How do you accomplish that in film?

By creating a situation that will raise a question or manifest a problem in the character's lives. Then we follow their choices in facing and solving these situations in a meaningful way, one that will shed light on the human condition, no matter who you are or where you live. The more distinct and particular the story is, the more universal it becomes, because then it's easier to recognize it's truth.

The bigger aim of course is to make the audience recognize the same story in their own lives. We all live in a story that we tell ourselves and constantly face challenges that we keep solving, only to encounter bigger and better challenges. Think about what sorts of issues you faced ten years ago compared to the issues you deal with today. If the problems are the same - you haven't made progress, you haven't evolved.

So the final goal would be to solve our every day difficulties?
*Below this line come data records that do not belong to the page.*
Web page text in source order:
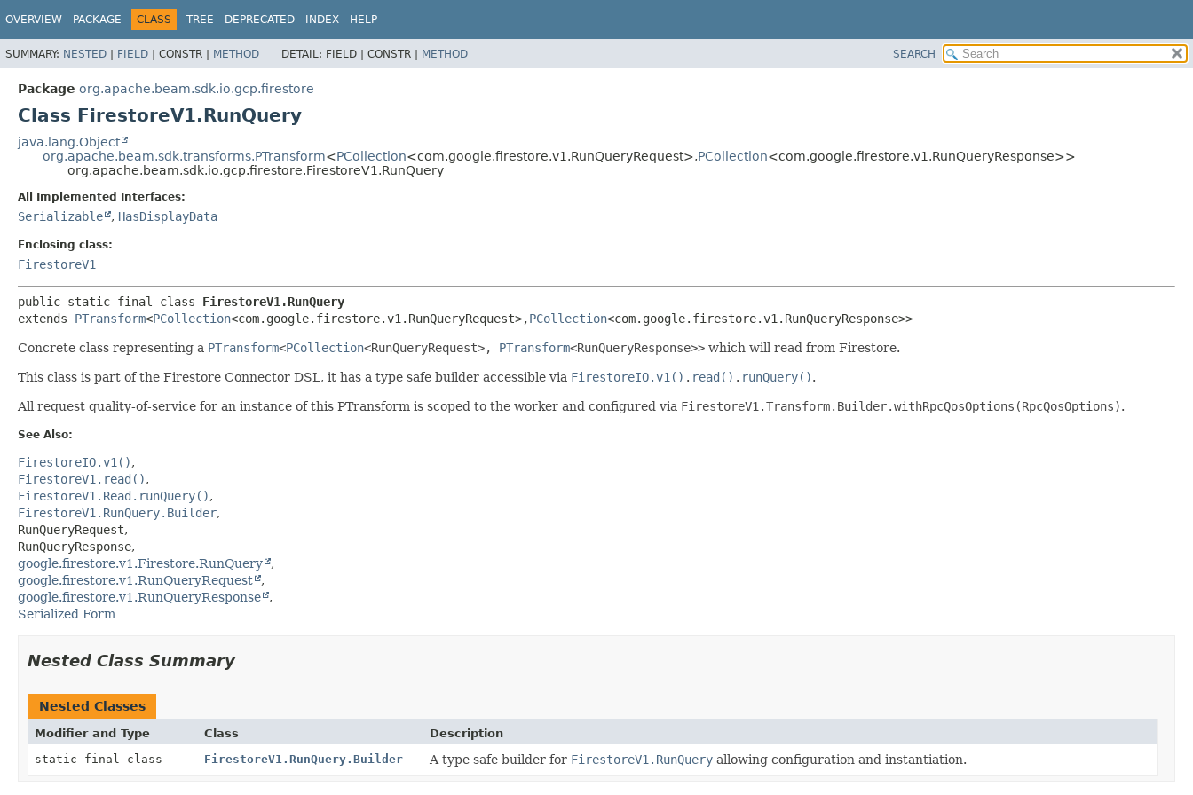
OVERVIEW PACKAGE CLASS TREE DEPRECATED INDEX HELP
SUMMARY: NESTED | FIELD | CONSTR | METHOD DETAIL: FIELD | CONSTR | METHOD SEARCH
Package org.apache.beam.sdk.io.gcp.firestore
Class FirestoreV1.RunQuery
java.lang.Object
org.apache.beam.sdk.transforms.PTransform<PCollection<com.google.firestore.v1.RunQueryRequest>,PCollection<com.google.firestore.v1.RunQueryResponse>>
org.apache.beam.sdk.io.gcp.firestore.FirestoreV1.RunQuery
All Implemented Interfaces:
Serializable , HasDisplayData
Enclosing class:
FirestoreV1
public static final class FirestoreV1.RunQuery
extends PTransform<PCollection<com.google.firestore.v1.RunQueryRequest>,PCollection<com.google.firestore.v1.RunQueryResponse>>
Concrete class representing a PTransform<PCollection<RunQueryRequest>, PTransform<RunQueryResponse>> which will read from Firestore.
This class is part of the Firestore Connector DSL, it has a type safe builder accessible via FirestoreIO.v1() . read() . runQuery().
All request quality-of-service for an instance of this PTransform is scoped to the worker and configured via FirestoreV1.Transform.Builder.withRpcQosOptions(RpcQosOptions).
See Also:
FirestoreIO.v1()
FirestoreV1.read()
FirestoreV1.Read.runQuery()
FirestoreV1.RunQuery.Builder
RunQueryRequest
RunQueryResponse
google.firestore.v1.Firestore.RunQuery
google.firestore.v1.RunQueryRequest
google.firestore.v1.RunQueryResponse
Serialized Form
Nested Class Summary
Nested Classes
Modifier and Type Class
Description
static final class
FirestoreV1.RunQuery.Builder A type safe builder for FirestoreV1.RunQuery allowing configuration and instantiation.
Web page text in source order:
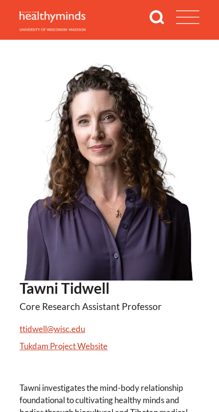
Tawni Tidwell
Core Research Assistant Professor
ttidwell@wisc.edu
Tukdam Project Website
Tawni investigates the mind-body relationship
foundational to cultivating healthy minds and
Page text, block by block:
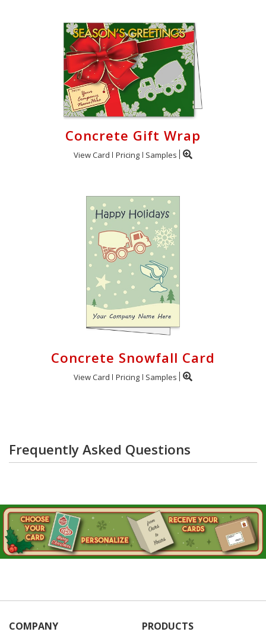
Concrete Gift Wrap
View Card Pricing Samples
Concrete Snowfall Card
View Card Pricing Samples
Frequently Asked Questions
COMPANY PRODUCTS
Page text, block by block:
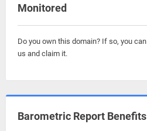
Monitored
Do you own this domain? If so, you can
us and claim it.
Barometric Report Benefits
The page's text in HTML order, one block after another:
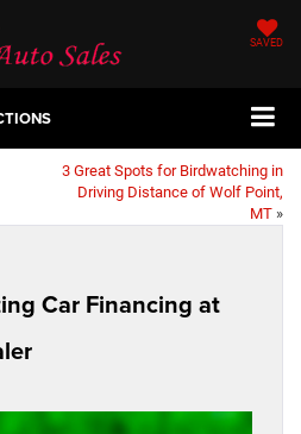
SAVED
3 Great Spots for Birdwatching in
Driving Distance of Wolf Point,
MT »
Car Financing at
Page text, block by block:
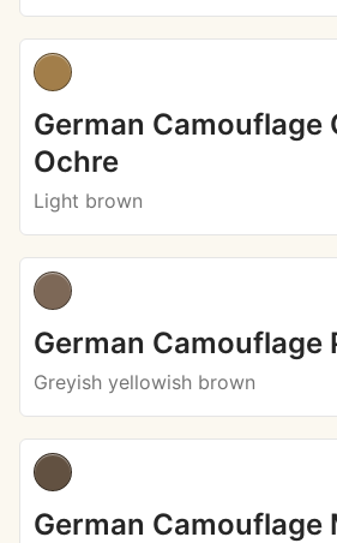
German Camouflage
Ochre
Light brown
German Camouflage
Greyish yellowish brown
German Camouflage
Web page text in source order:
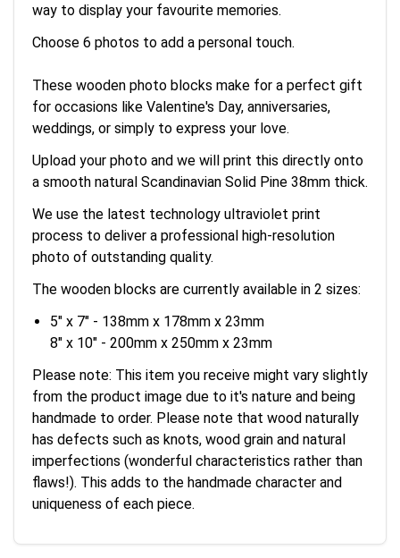
way to display your favourite memories.
Choose 6 photos to add a personal touch.
These wooden photo blocks make for a perfect gift
for occasions like Valentine's Day, anniversaries,
weddings, or simply to express your love.
Upload your photo and we will print this directly onto
a smooth natural Scandinavian Solid Pine 38mm thick.
We use the latest technology ultraviolet print
process to deliver a professional high-resolution
photo of outstanding quality.
The wooden blocks are currently available in 2 sizes:
5" x 7" - 138mm x 178mm x 23mm
8" x 10" - 200mm x 250mm x 23mm
Please note: This item you receive might vary slightly
from the product image due to it's nature and being
handmade to order. Please note that wood naturally
has defects such as knots, wood grain and natural
imperfections (wonderful characteristics rather than
flaws!). This adds to the handmade character and
uniqueness of each piece.
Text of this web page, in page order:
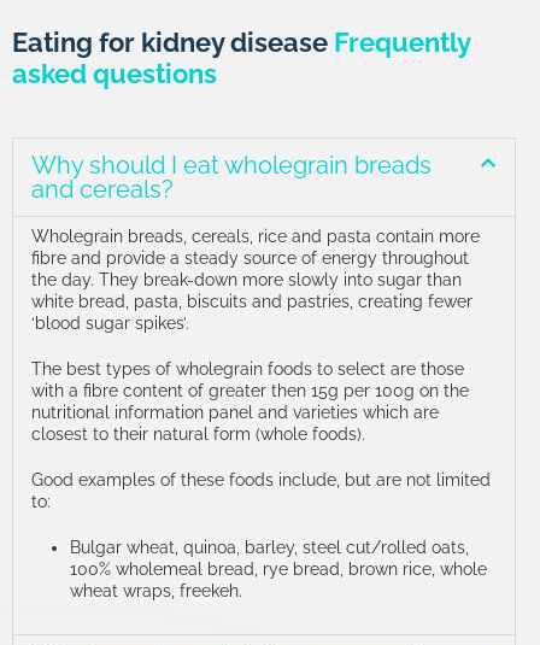
Eating for kidney disease Frequently
asked questions
Why should I eat wholegrain breads
and cereals?
Wholegrain breads, cereals, rice and pasta contain more
fibre and provide a steady source of energy throughout
the day. They break-down more slowly into sugar than
white bread, pasta, biscuits and pastries, creating fewer
‘blood sugar spikes’.
The best types of wholegrain foods to select are those
with a fibre content of greater then 15g per 100g on the
nutritional information panel and varieties which are
closest to their natural form (whole foods).
Good examples of these foods include, but are not limited
to:
Bulgar wheat, quinoa, barley, steel cut/rolled oats,
100% wholemeal bread, rye bread, brown rice, whole
wheat wraps, freekeh.

No, that's impossible, every time you solve one problem you are faced with another one.

Why is that?

When you overcome one of life's challenges it will expose another, perhaps a better and more meaningful one. The quality of challenges keep getting better and better, but it never ends, until you come to the realization that that's simply our nature. When we balance one aspect of life, another will fall out of balance.

Do you have an example?

Let's say you don't want to spend your life working 9 to 5 and aim to retire early. Somehow you managed to do that and suddenly you're left with all the free time in the world. So now you have a new challenge - what to do with all this free time.

What was your biggest mistake in making your film?
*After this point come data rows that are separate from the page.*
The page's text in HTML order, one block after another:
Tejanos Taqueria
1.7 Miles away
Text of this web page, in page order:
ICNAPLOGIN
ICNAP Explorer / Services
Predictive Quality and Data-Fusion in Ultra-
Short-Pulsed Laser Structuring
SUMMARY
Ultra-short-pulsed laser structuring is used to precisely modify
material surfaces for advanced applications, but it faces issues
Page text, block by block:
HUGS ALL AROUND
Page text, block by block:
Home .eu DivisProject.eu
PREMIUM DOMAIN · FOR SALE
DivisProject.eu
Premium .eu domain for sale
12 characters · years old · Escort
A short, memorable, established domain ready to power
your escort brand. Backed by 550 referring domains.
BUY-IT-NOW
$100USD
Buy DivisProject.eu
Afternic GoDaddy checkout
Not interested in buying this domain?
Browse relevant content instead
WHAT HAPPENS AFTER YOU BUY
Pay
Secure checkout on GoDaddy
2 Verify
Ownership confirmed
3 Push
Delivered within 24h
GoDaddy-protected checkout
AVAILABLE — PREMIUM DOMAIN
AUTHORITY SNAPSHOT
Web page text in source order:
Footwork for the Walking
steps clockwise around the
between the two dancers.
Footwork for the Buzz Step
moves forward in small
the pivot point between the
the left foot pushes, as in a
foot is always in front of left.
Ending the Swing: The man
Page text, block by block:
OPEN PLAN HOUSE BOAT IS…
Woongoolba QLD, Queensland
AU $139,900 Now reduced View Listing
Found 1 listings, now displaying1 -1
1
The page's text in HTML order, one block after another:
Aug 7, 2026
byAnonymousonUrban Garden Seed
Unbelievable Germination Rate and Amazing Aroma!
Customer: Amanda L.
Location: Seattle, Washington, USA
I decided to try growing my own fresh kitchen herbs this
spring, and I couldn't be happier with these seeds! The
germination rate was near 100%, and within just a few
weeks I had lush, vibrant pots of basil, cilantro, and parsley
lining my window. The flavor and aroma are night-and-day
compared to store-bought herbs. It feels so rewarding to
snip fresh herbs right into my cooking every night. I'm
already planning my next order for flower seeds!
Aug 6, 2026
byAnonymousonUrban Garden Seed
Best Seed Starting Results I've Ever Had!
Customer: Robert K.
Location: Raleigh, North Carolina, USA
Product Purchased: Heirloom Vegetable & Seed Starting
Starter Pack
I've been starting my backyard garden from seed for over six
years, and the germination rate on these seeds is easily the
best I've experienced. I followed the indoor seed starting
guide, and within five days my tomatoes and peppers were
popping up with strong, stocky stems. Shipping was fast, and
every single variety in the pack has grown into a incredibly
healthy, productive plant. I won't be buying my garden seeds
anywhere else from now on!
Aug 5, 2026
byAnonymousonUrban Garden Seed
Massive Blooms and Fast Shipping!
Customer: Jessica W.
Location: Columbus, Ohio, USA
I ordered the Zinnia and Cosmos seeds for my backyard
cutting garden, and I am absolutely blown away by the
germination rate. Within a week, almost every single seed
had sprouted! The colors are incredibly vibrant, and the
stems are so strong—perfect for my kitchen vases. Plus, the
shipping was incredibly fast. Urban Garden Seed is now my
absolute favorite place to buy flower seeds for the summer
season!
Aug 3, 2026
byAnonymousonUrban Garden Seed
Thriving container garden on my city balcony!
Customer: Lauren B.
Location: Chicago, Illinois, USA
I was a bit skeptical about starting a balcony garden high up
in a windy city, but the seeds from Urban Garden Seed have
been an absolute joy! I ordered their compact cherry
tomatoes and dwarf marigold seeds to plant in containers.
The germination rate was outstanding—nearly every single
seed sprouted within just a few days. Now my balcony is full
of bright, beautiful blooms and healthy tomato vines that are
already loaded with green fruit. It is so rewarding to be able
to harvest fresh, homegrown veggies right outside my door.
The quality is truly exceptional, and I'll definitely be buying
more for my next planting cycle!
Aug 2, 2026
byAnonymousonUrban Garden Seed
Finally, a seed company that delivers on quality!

My biggest mistake, by far, was not finding a competent producer to work with from the very first day. I hired producers who failed me and I had to let them go and so I ended up producing the film on my own. Only about three days before shooting I found an excellent Production Manager and was able to let go of the logistics, but up until that moment I was doing everything myself.
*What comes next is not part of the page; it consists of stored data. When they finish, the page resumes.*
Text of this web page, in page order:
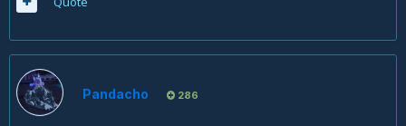
Pandacho 286
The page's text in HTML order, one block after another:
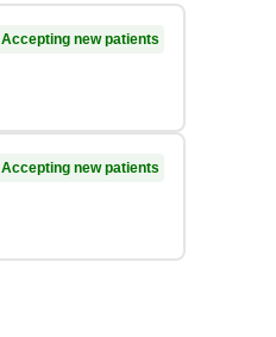
Accepting new patients
Accepting new patients
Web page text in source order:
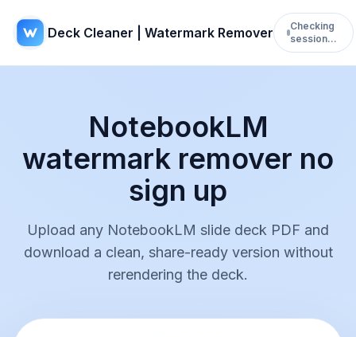
Deck Cleaner | Watermark Remover
Checking
session…
NotebookLM
watermark remover no
sign up
Upload any NotebookLM slide deck PDF and
download a clean, share-ready version without
rerendering the deck.
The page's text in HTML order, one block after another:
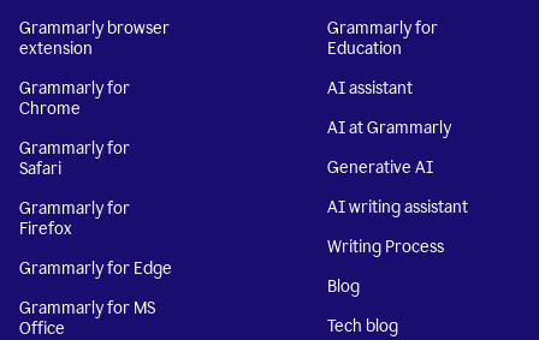
Grammarly browser
extension
Grammarly for
Chrome
Grammarly for
Safari
Grammarly for
Firefox
Grammarly for Edge
Grammarly for MS
Office
Grammarly for
Education
AI assistant
AI at Grammarly
Generative AI
AI writing assistant
Writing Process
Blog
Tech blog
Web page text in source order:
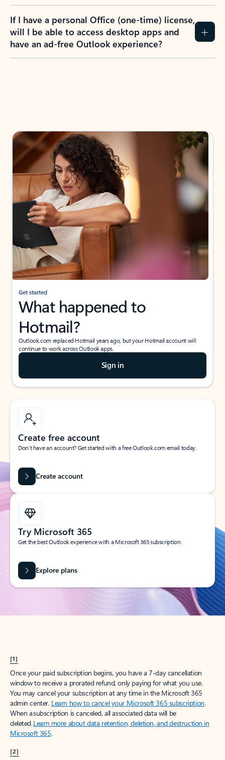
If I have a personal Office (one-time) license,
will I be able to access desktop apps and
have an ad-free Outlook experience?
Get started
What happened to
Hotmail?
Outlook.com replaced Hotmail years ago, but your Hotmail account will
continue to work across Outlook apps.
Sign in
Create free account
Don’t have an account? Get started with a free Outlook.com email today.
Create account
Try Microsoft 365
Get the best Outlook experience with a Microsoft 365 subscription.
Explore plans
[1]
Once your paid subscription begins, you have a 7-day cancellation
window to receive a prorated refund, only paying for what you use.
You may cancel your subscription at any time in the Microsoft 365
admin center. Learn how to cancel your Microsoft 365 subscription.
When a subscription is canceled, all associated data will be
deleted.Learn more about data retention, deletion, and destruction in
Microsoft 365.
[2]
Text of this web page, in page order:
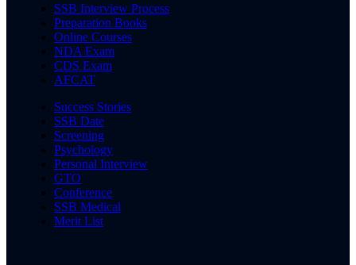
SSB Interview Process
Preparation Books
Online Courses
NDA Exam
CDS Exam
AFCAT
Success Stories
SSB Date
Screening
Psychology
Personal Interview
GTO
Conference
SSB Medical
Merit List
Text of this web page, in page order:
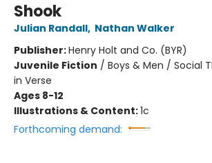
Shook
Julian Randall, Nathan Walker
Publisher:Henry Holt and Co. (BYR)
Juvenile Fiction / Boys & Men / Social
in Verse
Ages 8-12
Illustrations & Content:1c
Forthcoming demand:
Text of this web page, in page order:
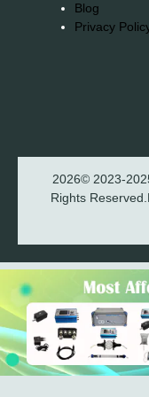
Blog
Privacy
2026© 2023-
Rights
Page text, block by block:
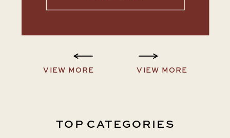
VIEW MORE
VIEW MORE
TOP CATEGORIES
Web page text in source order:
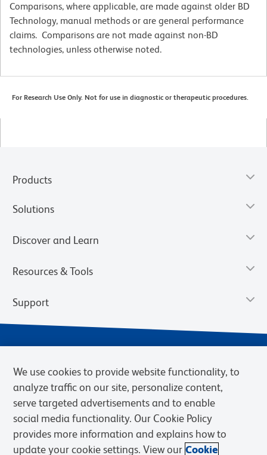
Comparisons, where applicable, are made against older BD
Technology, manual methods or are general performance
claims. Comparisons are not made against non-BD
technologies, unless otherwise noted.
For Research Use Only. Not for use in diagnostic or therapeutic procedures.
Products
Solutions
Discover and Learn
Resources & Tools
Support
Privacy Notice Terms of Sale
Cookies Settings
We use cookies to provide website functionality, to
analyze traffic on our site, personalize content,
serve targeted advertisements and to enable
social media functionality. Our Cookie Policy
provides more information and explains how to
update your cookie settings. View our Cookie
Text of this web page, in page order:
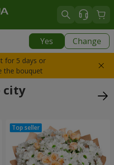
Yes Change
for 5 days or
the bouquet
city
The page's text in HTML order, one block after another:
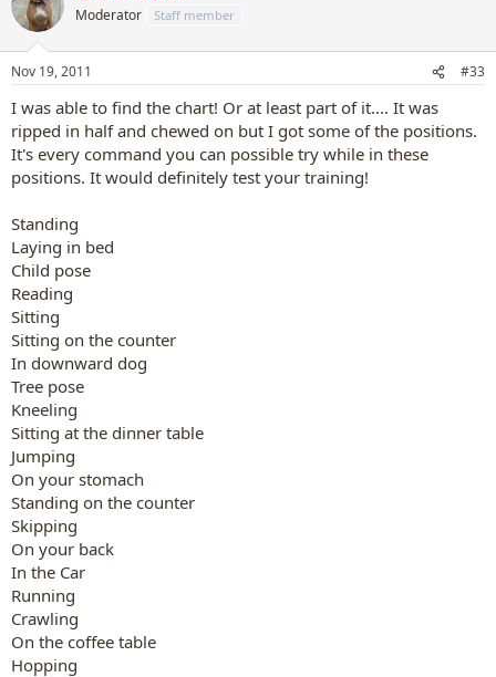
t
i
s
Moderator Staff member
Nov 19, 2011 #33
I was able to find the chart! Or at least part of it.... It was
ripped in half and chewed on but I got some of the positions.
It's every command you can possible try while in these
positions. It would definitely test your training!
Standing
Laying in bed
Child pose
Reading
Sitting
Sitting on the counter
In downward dog
Tree pose
Kneeling
Sitting at the dinner table
Jumping
On your stomach
Standing on the counter
Skipping
On your back
In the Car
Running
Crawling
On the coffee table
Hopping

What's the hardest part in making a film?

The hardest part is knowing how much to give and how much to hold back. On one side of the spectrum you have total cliché, on-the-nose story acting or camerawork, or too obvious or over-simplistic ideas, meanings or symbols, and a happy ending. On the other side, you have ambiguity and withholding of story elements, vague meaning, and nihilism.

A scene should never be about what the scene is about. It must be about one thing but mean something else. A couple is looking at a shopping window and calmly discussing furniture would actually be a scene about their marriage falling apart. Also, I don't like to use close-ups because that's like telling the audience exactly where to look.
But I don't want the audience to leave my film confused either. So I leave enough clues in the story itself or with visual metaphors, repetition of certain elements, with music or some other way. Some filmmakers use voice-overs which is of course the lazy way to do it. Directors who leave their audiences confused are either condescending towards the audience or aren't sure about the meaning of their story themselves.

Hollywood type of happy endings repulse me because in real life nothing ends neatly. It reminds me of the closing scene of Sideways, one of my favourite films. Miles meets his ex-wife who recently remarried and is pregnant. He tells her that it seems like everybody is getting married and that last year it was all divorces, and that it must be cyclical. And of course, he's right.

So coming back to your question - finding that sweet-spot between cliché and abstract expressionism - that's the hardest part in filmmaking. But then again, of course, the highest form of art is one that is both abstract and full of meaning. Then you get people writing 300 page books about a film like Mulholland Drive. That's the sort of film that deserves not an Oscar, but a Nobel Prize. If Bob Dylan got one, then why not a filmmaker?